Die Partei reagiert aber auch offensiv. Wenn man nie zu einem Urteil komme, dann würden Personen nur aufgrund von Medienmitteilungen verurteilt, sagt etwa Premier Matteo Renzi. Vorverurteilt, meinte er wohl. Eine Kritik am zähen und langsamen italienischen Justizsystem, die durchaus ihre Berechtigung hat. Doch wenn sie gerade jetzt geäussert wird, wo die Justiz ihre Arbeit tut, wird sie von vielen als Einflussnahme und Einmischung empfunden.

Renzi und der Partito Democratico stehen mit dem Rücken zur Wand. Zum Beispiel im Parlament, wo der Abgeordnete Michele Dell'Orco vom Bündnis «Movimento Cinque Stelle gefragt wurde, von wem er und seine Partei finanziert würden.

Eine Frage, die allzu oft offen bleibt und der von Beppe Grillo gegründeten Protestbewegung Wähler zuführt, das zumindest sagen die Umfragen voraus.
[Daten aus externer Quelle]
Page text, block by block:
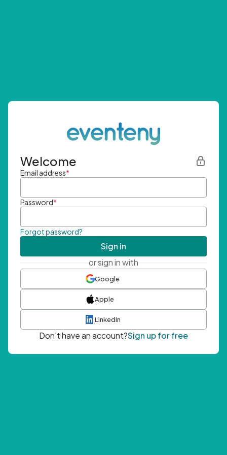
Welcome
Email address*
Password*
Forgot password?
Sign in
or sign in with
Google
Apple
LinkedIn
Don't have an account?Sign up for free
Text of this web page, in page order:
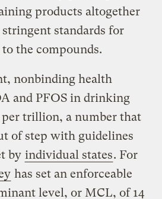
products altogether
standards for
the compounds.
nonbinding health
and PFOS in drinking
trillion, a number that
of step with guidelines
by individual states. For
has set ​​an enforceable
level, or MCL, of 14
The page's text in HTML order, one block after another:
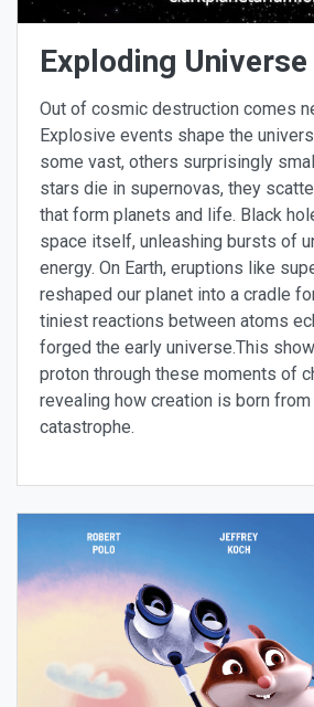
Exploding Universe
Out of cosmic destruction comes
Explosive events shape the
some vast, others surprisingly
stars die in supernovas, they
that form planets and life. Black
space itself, unleashing bursts of
energy. On Earth, eruptions like
reshaped our planet into a cradle
tiniest reactions between atoms
forged the early universe.This
proton through these moments of
revealing how creation is born
catastrophe.
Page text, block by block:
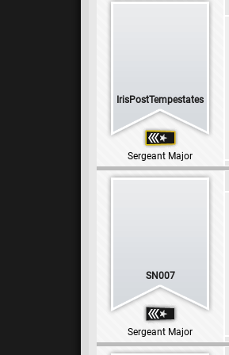
IrisPostTempestates
Sergeant Major
SN007
Sergeant Major
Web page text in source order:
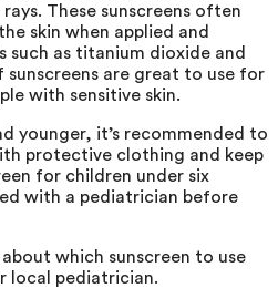
These sunscreens often
skin when applied and
as titanium dioxide and
sunscreens are great to use for
with sensitive skin.
younger, it’s recommended to
protective clothing and keep
for children under six
with a pediatrician before
which sunscreen to use
local pediatrician.
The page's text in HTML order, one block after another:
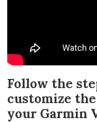
Follow the
customize
your Garmin
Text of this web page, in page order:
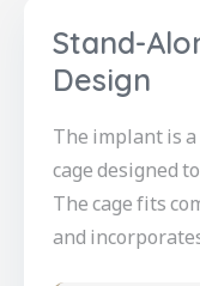
Stand-
Design
The implant is
cage designed
The cage fits
and
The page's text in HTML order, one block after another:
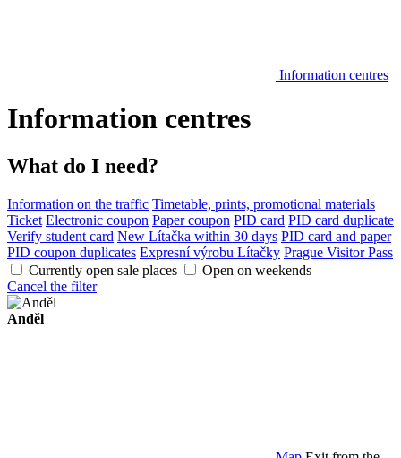
Information centres
Information centres
What do I need?
Information on the traffic Timetable, prints, promotional materials
Ticket Electronic coupon Paper coupon PID card PID card duplicate
Verify student card New Lítačka within 30 days PID card and paper
PID coupon duplicates Expresní výrobu Lítačky Prague Visitor Pass
Currently open sale places
Open on weekends
Cancel the filter
Anděl
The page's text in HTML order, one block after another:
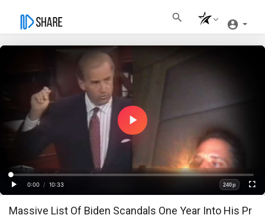
Play
Video
Play
Time
0:00
/
10:33
Loaded:
0%
Progress:
0%
Quality
240p
Massive List Of Biden Scandals One Year Into His Pr
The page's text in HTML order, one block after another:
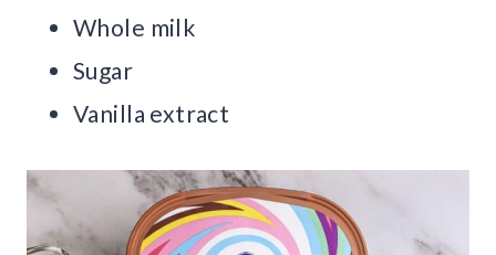
Whole milk
Sugar
Vanilla extract
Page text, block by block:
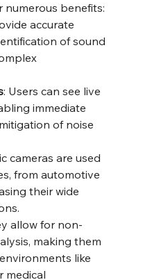
numerous benefits:
accurate
of sound
: Users can see live
immediate
of noise
cameras are used
from automotive
their wide
allow for non-
making them
like
medical
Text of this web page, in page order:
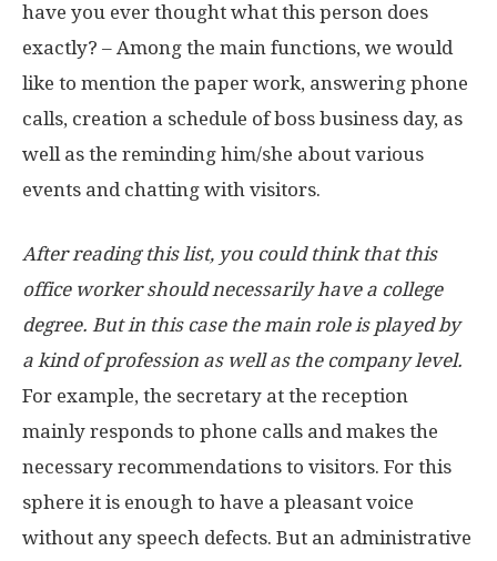
have you ever thought what this person does
exactly? – Among the main functions, we would
like to mention the paper work, answering phone
calls, creation a schedule of boss business day, as
well as the reminding him/she about various
events and chatting with visitors.
After reading this list, you could think that this
office worker should necessarily have a college
degree. But in this case the main role is played by
a kind of profession as well as the company level.
For example, the secretary at the reception
mainly responds to phone calls and makes the
necessary recommendations to visitors. For this
sphere it is enough to have a pleasant voice
without any speech defects. But an administrative

Gewählt wird in einem Monat in zahlreichen grossen Städten.

Auch in Rom ist Renzis Partei in einen Skandal verwickelt. Unter dem Schlagwort «Mafia Capitale» sollen etliche von Renzis Parteikollegen geschmiert worden sein. Darum ist es gut möglich, dass das Movimento die Haupstadt erobert und den Anspruch, erste Oppositionspartei zu sein, dick unterstreicht.